(April 4, 2011) — The Italian government will proceed with plans to create a state investment fund, reflecting the sentiment that the government must become a more active player in the financial environment of the economy, the Wall Street Journal reported.
The decision to create a state investment vehicle comes as Italy battles competition from French firms that hold sizable stakes in Italian companies and are looking to exert greater influence and control over them. According to the WSJ, Italian Economy Minister Giulio Tremonti indicated that the anticipated fund would mirror France’s Fond Stratégique d’Investissement, a sovereign fund that is 49% owned by the French state and 51% by Caisse des Depots et Consignations, which is fully owned by the French state.
The economy minister said that Italian companies are often small while the global economy is increasingly dependent on large enterprises.

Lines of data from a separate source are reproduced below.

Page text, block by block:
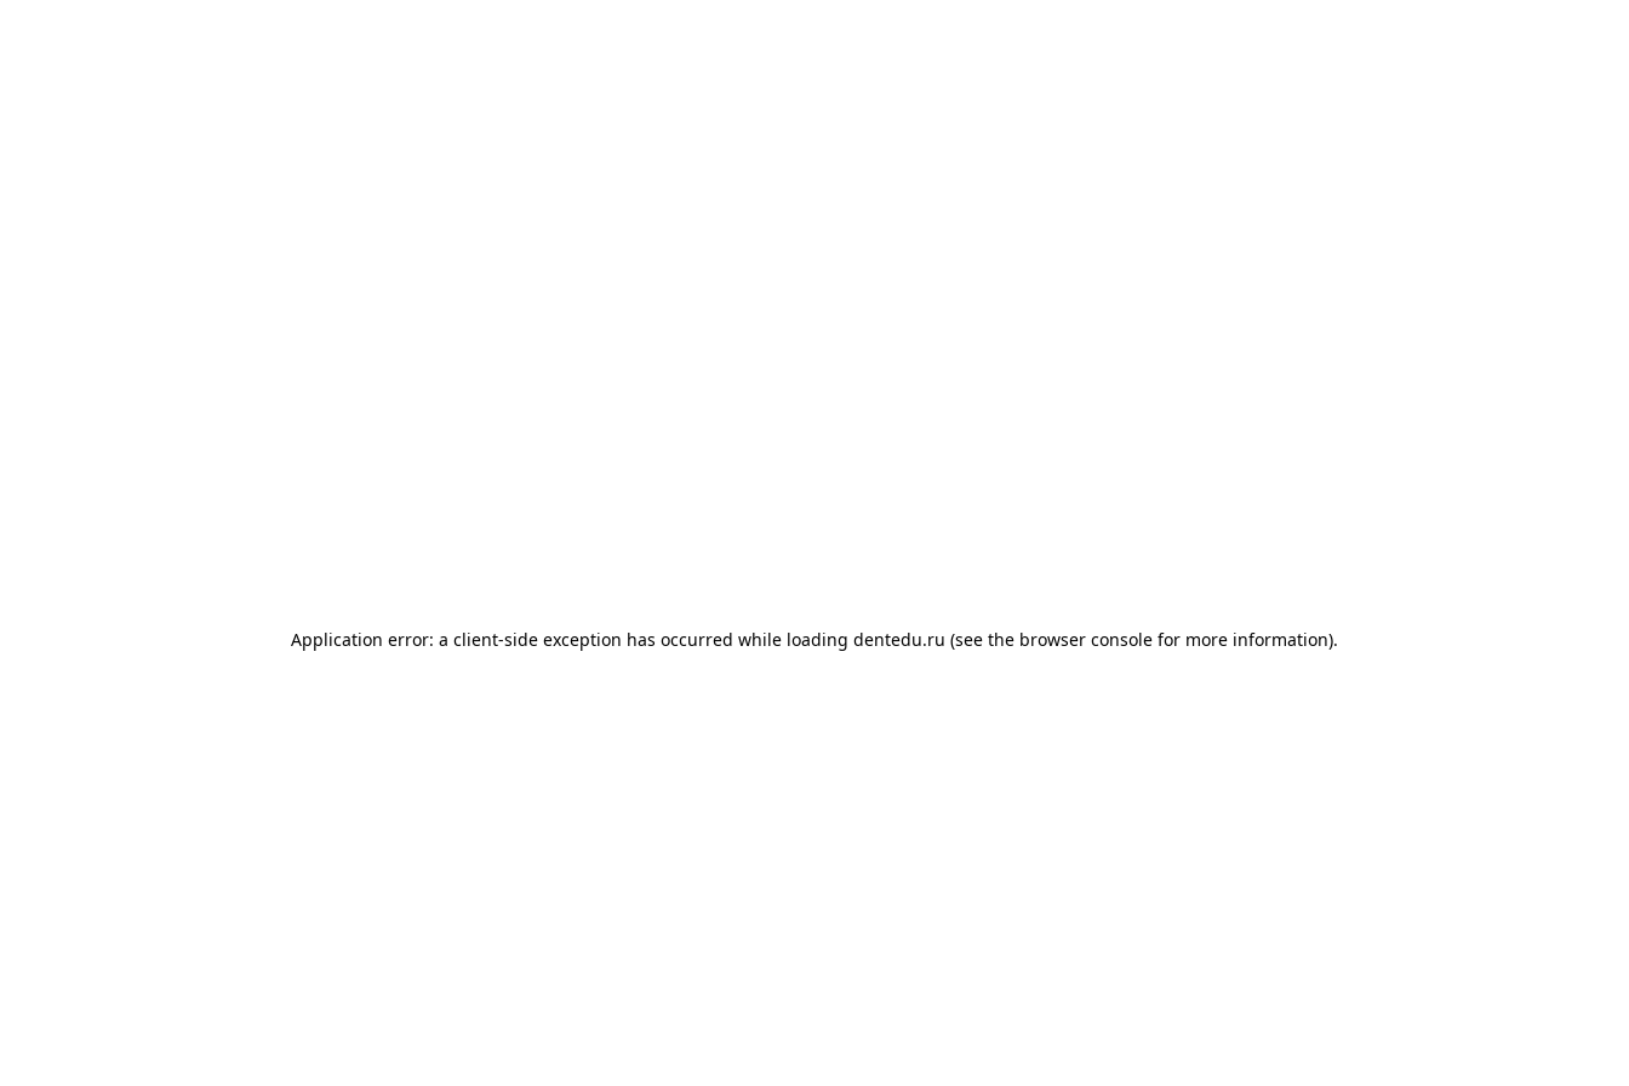
Application error: a client-side exception has occurred while loading dentedu.ru (see the browser console for more information).
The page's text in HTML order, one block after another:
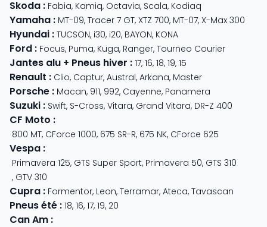
Skoda : Fabia, Kamiq, Octavia, Scala, Kodiaq
Yamaha : MT-09, Tracer 7 GT, XTZ 700, MT-07, X-Max 300
Hyundai : TUCSON, i30, i20, BAYON, KONA
Ford : Focus, Puma, Kuga, Ranger, Tourneo Courier
Jantes alu + Pneus hiver : 17, 16, 18, 19, 15
Renault : Clio, Captur, Austral, Arkana, Master
Porsche : Macan, 911, 992, Cayenne, Panamera
Suzuki : Swift, S-Cross, Vitara, Grand Vitara, DR-Z 400
CF Moto :
800 MT, CForce 1000, 675 SR-R, 675 NK, CForce 625
Vespa :
Primavera 125, GTS Super Sport, Primavera 50, GTS 310
, GTV 310
Cupra : Formentor, Leon, Terramar, Ateca, Tavascan
Pneus été : 18, 16, 17, 19, 20
Can Am :
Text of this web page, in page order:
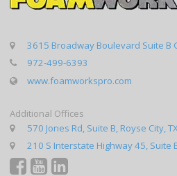
3615 Broadway Boulevard Suite B
972-499-6393
www.foamworkspro.com
Additional Offices
570 Jones Rd, Suite B, Royse City,
210 S Interstate Highway 45, Suite
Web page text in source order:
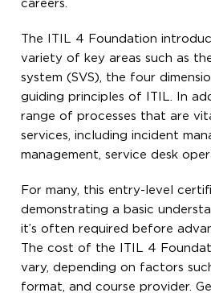
careers.
The ITIL 4 Foundation
variety of key areas such as
system (SVS), the four
guiding principles of ITIL. In
range of processes that are
services, including incident
management, service desk
For many, this entry-level
demonstrating a basic
it’s often required before
The cost of the ITIL 4
vary, depending on factors
format, and course provider.
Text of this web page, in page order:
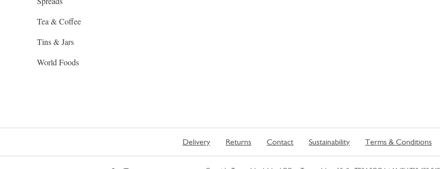
Tea & Coffee
Tins & Jars
World Foods
Delivery Returns Contact Sustainability Terms & Conditions
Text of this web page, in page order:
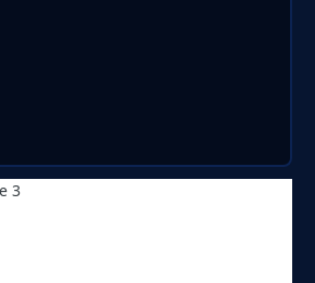
3

Furthermore, he told the news service that Chinese businesses have stressed to him that Italy “needs a big state company or a big multinational.”
In the ownership of the planned fund, Tremonti revealed plans to incorporate Cassa Depositi e Prestiti SpA (CDP), a joint-stock company under public control, with the Italian State owning 70% and the remaining 30% held by a group of bank foundations.

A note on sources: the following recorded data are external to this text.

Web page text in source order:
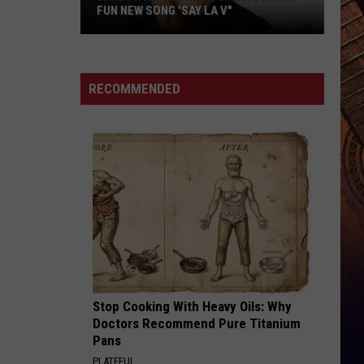
Young
Kane
Famous Friends
LangleyDandelion
VIEW ALL RECENTLY PLAYED SONGS
Nichols
Discusses
New
Song
'Say
La
FUN NEW SONG 'SAY LA V"
RECOMMENDED
Stop Cooking With Heavy Oils: Why
Doctors Recommend Pure Titanium
Pans
PLATEFUL
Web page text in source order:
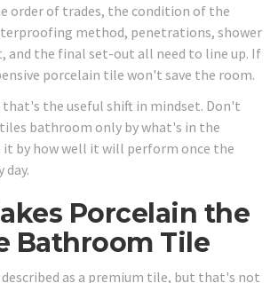
order of trades, the condition of the
method, penetrations, shower
and the final set-out all need to line up. If
porcelain tile won't save the room.
that's the useful shift in mindset. Don't
bathroom only by what's in the
it by how well it will perform once the
day.
Porcelain the
Bathroom Tile
as a premium tile, but that's not
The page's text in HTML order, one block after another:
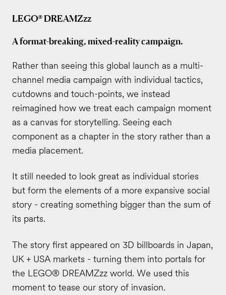
LEGO® DREAMZzz
A format-breaking, mixed-reality campaign.
Rather than seeing this global launch as a multi-
channel media campaign with individual tactics,
cutdowns and touch-points, we instead
reimagined how we treat each campaign moment
as a canvas for storytelling. Seeing each
component as a chapter in the story rather than a
media placement.
It still needed to look great as individual stories
but form the elements of a more expansive social
story - creating something bigger than the sum of
its parts.
The story first appeared on 3D billboards in Japan,
UK + USA markets - turning them into portals for
the LEGO® DREAMZzz world. We used this
moment to tease our story of invasion.
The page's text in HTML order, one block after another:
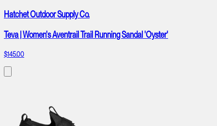
Hatchet Outdoor Supply Co.
Teva | Women's Aventrail Trail Running Sandal 'Oyster'
$145.00
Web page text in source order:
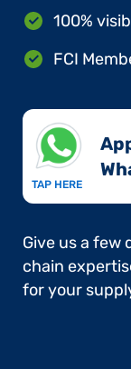
100%
FCI
TAP HERE
Give us a few
chain
for your
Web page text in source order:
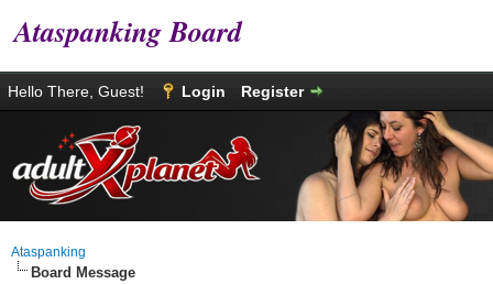
Ataspanking Board
Hello There, Guest! Login Register
Ataspanking
Board Message
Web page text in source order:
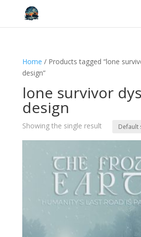
Home / Products tagged “lone
design”
lone survivor
design
Showing the single result

The decision to create the Italian state investment fund is a direct reaction to the acquisition of a 29% stake in Parmalat SpA by Groupe Lactalis, its larger French dairy rival, according to the WSJ.

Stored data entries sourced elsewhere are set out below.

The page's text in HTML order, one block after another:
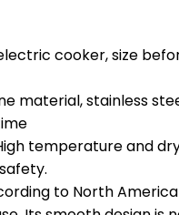
cooker, size
material, stainless
temperature and
to North
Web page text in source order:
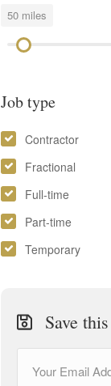
50 miles
Job type
Contractor
Fractional
Full-time
Part-time
Temporary
Save
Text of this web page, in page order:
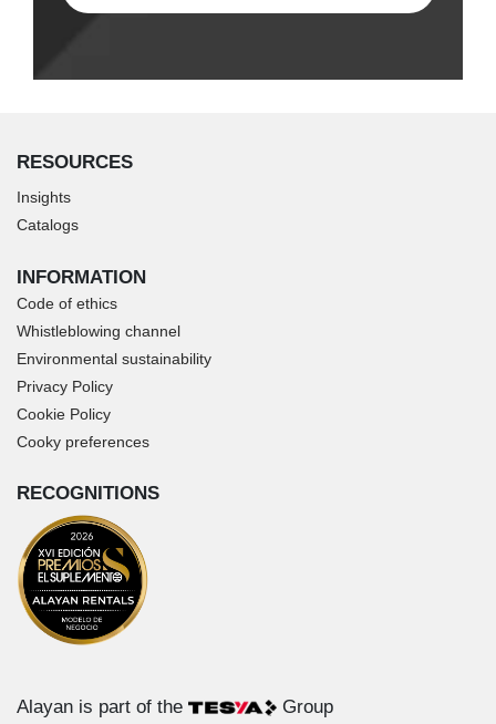
RESOURCES
Insights
Catalogs
INFORMATION
Code of ethics
Whistleblowing channel
Environmental sustainability
Privacy Policy
Cookie Policy
Cooky preferences
RECOGNITIONS
Alayan is part of the Group
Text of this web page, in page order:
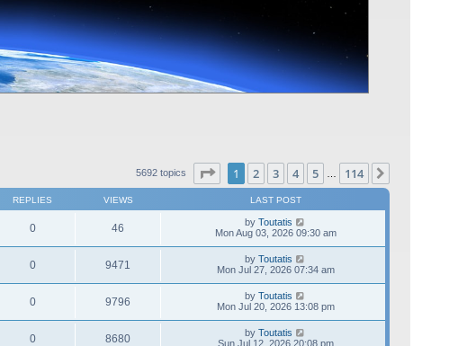
5692 topics Page of 114
1 2 3 4 5 114
REPLIES VIEWS LAST POST
0 46 by Toutatis
Mon Aug 03, 2026 09:30 am
0 9471 by Toutatis
Mon Jul 27, 2026 07:34 am
0 9796 by Toutatis
Mon Jul 20, 2026 13:08 pm
0 8680 by Toutatis
Sun Jul 12, 2026 20:08 pm
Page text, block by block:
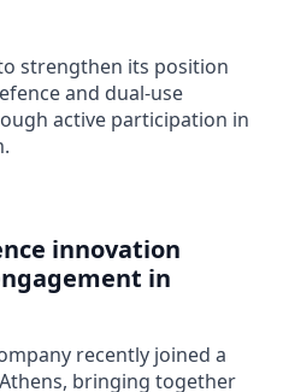
strengthen its position
and dual-use
active participation in
innovation
in
recently joined a
bringing together
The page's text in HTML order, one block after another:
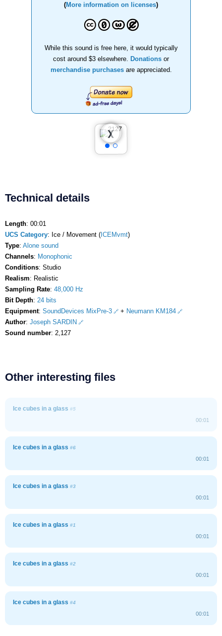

Magnifying Italy’s fears of foreign takeovers, French-controlled EDF, which has a controlling stake in Italian power company Edison, consolidated its hold over the firm. At a board meeting on April 26, EDF, which controls about 50% of Edison, said it would replace the Italian head of the firm since 2001 with Bruno Lescoeur, the French head of EDF’s gas business. EDF, which is looking to develop its presence in Italy, is unhappy with the way Edison is managed, sources close to the group told Reuters.